I work on Firebase now, though not the DB team anymore. I'd love more data on how the DB is being outperformed if you're willing to share. Was it write throughout? Read throughout? Latency? Were you using small or large object sizes? Were indexes and ACLs used in both cases? Are you sure your firebase layout used best practices? Have you run the test lately to verify whether the findings are still true?

Sure, the benchmark and the application under test are public: http://benchmark.baqend.com/

We also do have some benchmarks comparing real-time performance, which are under submission at a scientific conference, so we cannot share them yet.

Unfortunately, testing against Firebase using established benchmarks such as YCSB is not very useful, as it's unclear which limits are enforced on purpose and which limits are inherent to the database design. Would you be open to providing a Firebase setup for heavy load testing w.r.t. to throughput, latency and consistency?
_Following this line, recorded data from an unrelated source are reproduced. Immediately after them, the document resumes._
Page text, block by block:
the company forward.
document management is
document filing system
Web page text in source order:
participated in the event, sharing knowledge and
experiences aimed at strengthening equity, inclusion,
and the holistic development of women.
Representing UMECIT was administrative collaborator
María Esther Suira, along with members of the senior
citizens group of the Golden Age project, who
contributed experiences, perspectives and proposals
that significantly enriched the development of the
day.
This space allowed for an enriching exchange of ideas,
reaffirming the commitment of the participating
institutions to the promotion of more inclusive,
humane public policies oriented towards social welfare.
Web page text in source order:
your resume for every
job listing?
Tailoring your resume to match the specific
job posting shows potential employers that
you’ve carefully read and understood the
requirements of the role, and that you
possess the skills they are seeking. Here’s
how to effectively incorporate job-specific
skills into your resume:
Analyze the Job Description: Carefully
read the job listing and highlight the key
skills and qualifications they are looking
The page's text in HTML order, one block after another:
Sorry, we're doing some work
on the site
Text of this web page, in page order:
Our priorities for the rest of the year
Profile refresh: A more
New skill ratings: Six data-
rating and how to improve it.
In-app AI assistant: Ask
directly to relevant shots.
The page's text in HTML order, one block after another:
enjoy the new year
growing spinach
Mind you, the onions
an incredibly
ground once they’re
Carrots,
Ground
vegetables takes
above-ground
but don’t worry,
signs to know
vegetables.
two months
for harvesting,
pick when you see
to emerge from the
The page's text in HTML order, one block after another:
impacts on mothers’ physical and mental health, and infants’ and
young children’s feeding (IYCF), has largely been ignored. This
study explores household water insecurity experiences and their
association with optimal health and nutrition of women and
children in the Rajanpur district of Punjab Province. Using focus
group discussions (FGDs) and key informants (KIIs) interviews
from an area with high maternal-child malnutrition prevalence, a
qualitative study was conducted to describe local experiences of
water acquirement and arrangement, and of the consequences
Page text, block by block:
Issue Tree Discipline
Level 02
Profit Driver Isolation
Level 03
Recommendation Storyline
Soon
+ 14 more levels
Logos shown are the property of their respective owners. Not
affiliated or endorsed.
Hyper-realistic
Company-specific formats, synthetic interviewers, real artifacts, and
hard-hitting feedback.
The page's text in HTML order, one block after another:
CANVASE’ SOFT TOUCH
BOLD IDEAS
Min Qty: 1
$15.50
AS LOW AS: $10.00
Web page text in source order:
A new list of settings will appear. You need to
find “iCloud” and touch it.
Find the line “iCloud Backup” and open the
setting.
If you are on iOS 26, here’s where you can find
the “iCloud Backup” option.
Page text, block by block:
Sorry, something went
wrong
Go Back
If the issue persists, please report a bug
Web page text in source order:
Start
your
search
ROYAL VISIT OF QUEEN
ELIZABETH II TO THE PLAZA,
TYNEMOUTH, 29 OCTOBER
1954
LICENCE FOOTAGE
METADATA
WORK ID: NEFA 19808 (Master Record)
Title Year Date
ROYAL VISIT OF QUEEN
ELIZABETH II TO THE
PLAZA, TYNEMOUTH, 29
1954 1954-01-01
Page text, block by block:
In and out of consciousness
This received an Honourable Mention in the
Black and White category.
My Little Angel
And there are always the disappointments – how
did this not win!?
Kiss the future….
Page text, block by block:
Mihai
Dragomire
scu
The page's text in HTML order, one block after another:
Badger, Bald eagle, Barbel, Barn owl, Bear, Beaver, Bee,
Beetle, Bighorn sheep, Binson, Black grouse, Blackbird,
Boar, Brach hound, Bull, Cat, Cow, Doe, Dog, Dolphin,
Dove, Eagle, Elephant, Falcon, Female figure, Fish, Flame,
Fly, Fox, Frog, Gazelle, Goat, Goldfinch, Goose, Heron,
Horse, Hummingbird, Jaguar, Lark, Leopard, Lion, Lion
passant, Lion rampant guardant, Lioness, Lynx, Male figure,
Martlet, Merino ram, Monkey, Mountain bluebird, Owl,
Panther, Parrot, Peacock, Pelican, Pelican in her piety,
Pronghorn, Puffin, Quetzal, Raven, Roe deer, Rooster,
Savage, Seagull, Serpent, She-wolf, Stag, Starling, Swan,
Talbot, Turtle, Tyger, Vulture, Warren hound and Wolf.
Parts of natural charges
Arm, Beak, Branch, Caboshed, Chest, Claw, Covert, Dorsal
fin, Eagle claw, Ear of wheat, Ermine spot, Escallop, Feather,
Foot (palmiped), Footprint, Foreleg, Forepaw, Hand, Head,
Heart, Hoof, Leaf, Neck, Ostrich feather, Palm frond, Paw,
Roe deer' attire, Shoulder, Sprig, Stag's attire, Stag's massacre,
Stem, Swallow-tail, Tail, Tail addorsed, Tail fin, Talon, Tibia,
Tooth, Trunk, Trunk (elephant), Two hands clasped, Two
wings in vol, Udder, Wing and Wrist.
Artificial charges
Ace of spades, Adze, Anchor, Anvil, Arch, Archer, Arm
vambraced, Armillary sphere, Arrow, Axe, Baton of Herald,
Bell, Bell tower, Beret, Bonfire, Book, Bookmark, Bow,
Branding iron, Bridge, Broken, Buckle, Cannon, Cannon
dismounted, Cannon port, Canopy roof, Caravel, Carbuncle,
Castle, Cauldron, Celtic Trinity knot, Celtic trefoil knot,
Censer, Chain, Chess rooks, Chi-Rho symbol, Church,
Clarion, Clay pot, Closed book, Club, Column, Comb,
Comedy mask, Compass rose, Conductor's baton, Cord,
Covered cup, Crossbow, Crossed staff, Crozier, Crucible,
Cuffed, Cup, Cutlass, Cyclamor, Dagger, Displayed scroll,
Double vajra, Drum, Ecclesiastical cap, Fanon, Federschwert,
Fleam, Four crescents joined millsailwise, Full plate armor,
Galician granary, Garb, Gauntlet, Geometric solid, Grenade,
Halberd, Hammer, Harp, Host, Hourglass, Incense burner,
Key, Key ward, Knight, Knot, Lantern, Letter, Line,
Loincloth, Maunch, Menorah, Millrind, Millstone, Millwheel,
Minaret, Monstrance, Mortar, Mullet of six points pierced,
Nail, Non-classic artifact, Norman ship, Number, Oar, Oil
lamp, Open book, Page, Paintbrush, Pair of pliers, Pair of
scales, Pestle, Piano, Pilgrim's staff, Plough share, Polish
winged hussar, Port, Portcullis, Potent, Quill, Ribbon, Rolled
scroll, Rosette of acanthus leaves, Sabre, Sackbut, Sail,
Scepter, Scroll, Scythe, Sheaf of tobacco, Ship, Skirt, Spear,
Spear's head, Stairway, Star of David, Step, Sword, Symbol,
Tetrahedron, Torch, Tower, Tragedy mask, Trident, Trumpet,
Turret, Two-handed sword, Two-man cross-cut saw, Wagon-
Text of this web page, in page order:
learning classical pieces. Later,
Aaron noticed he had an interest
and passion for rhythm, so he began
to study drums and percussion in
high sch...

Wow, the presentation here is really polished. Kudos!

For any readers, the test AFAICT is time to last byte for a single reader. It's a bit unfortunate that it seems local caching is affecting the bagend result by the time you switch the comparison to Firebase (though in full disclosure, Firebase's local cache isn't available on JS so that's a bit on us too).

I could give a few perf tips on the data layout for Firebase but it isn't clear whether the toy app has intentional indirection to model something more real.

I wanna say he's actually talking about you when he talks mentions developers who over complicate tjings

> At this very moment, I'm working on a classical DBMS, searching through around 200 million tuples within the order of 2 seconds (partially stored columnar using psql array types and GIN indexes).

hi, this comment was timely. I have been asking myself what to use to persist a 10 million node graph. There has been a lot of marketing around using Hbase (obscene to setup and maintain) and Cassandra (much better.. but paywalled).

My main db is postgresql and we use jsonb quite extensively. The problem is that there is a lot of statements that "a single huge jsonb table in postgresql will never scale. you will have made a horrible mistake".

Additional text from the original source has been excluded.